There is also extensive anxiety among the E.U.'s original members about the rapid pace of expansion. Last year, the union took in 10 members, most of them poor, post-communist countries in Eastern Europe; it is set to absorb Romania and Bulgaria in 2007.
A recent decision by the E.U. to begin membership talks with Turkey, a large and predominantly Muslim country, has also provoked a backlash, especially in smaller nations such as the Netherlands that fear their voices will be drowned out.
"I'm not against a united Europe, but I think it's growing too fast," said Vanja van der Leeden, 29, a restaurant worker in The Hague. "At the end of the day, we are always going to have a lesser voice in such a big community, and I'm not sure that's a good thing."
Some citizens appear to have seen a no vote as a protest against immigration policies by which the Netherlands has acquired a Muslim population of at least 10 percent. Tensions flared last November when Dutch filmmaker Theo van Gogh was shot dead in Amsterdam; a Moroccan man who grew up in the Netherlands is awaiting trial on murder charges.
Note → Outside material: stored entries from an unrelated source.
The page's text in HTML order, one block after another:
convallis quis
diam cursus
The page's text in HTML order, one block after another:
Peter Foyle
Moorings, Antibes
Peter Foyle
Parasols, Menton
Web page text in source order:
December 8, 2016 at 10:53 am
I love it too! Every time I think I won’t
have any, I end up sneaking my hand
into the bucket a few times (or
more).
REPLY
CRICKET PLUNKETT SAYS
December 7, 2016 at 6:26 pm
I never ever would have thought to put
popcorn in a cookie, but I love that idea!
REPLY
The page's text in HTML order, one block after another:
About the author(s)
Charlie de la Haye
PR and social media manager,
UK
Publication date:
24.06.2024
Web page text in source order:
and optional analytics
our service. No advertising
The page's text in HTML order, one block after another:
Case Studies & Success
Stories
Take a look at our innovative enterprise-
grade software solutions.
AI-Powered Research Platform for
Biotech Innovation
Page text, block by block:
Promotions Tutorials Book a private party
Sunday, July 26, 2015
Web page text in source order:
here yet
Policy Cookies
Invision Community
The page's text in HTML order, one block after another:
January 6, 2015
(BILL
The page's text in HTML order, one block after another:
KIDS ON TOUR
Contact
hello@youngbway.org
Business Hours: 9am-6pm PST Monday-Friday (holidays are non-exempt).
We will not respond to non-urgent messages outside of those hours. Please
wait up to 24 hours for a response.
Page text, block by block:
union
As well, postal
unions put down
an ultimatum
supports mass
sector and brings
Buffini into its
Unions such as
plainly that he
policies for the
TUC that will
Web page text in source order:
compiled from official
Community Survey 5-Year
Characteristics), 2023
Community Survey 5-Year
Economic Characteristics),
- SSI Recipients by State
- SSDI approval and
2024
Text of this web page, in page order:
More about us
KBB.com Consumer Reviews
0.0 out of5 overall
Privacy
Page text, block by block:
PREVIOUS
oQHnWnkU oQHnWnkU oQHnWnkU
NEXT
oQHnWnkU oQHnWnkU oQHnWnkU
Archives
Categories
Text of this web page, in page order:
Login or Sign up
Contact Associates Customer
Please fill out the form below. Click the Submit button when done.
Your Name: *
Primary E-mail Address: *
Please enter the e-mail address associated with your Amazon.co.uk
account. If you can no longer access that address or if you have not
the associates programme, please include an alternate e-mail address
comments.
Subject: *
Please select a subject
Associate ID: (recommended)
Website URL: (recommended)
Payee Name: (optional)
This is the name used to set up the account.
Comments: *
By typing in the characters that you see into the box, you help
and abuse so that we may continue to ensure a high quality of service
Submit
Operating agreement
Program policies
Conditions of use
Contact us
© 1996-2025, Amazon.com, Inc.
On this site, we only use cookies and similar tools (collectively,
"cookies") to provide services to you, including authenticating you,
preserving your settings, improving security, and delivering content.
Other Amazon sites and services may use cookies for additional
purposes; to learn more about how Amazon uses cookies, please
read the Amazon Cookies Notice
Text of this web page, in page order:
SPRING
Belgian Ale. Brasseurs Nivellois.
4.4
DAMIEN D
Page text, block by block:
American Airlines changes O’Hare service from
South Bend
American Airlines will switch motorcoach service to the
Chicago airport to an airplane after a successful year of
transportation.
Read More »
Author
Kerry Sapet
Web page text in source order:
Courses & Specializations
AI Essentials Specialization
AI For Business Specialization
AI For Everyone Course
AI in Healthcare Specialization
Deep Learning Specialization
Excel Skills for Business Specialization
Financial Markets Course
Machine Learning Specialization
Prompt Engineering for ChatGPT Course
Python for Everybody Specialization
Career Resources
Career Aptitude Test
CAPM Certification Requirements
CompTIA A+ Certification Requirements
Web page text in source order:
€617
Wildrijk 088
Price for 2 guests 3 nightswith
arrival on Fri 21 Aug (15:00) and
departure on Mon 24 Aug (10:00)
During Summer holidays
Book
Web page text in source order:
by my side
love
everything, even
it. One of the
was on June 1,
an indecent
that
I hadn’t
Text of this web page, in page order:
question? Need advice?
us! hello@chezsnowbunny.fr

Dutch voters vented their frustration over a number of other concerns. Widespread feelings persist that the Netherlands suffered economically when it traded in the guilder for the euro, the currency now used in 12 countries in Europe.
Another widespread complaint is the cost in tax revenue and subsidies sent to Brussels. The Netherlands sends out more money than it receives.
"We pay too much," said Finance Minister Gerrit Zalm, commenting on television after the vote.
Many politicians here argued to voters that they would ultimately reap great benefits by participating in a stronger European Union. Still, supporters of the constitution said they got a clear message from the Dutch public that it was unhappy about the direction Europe was taking.
"I heard people say they were sitting on a speeding train, and for the first time, they had a chance to jump off. So they did," said Wouter Bos, leader of the Dutch Labor Party. "They had no idea where the train was heading."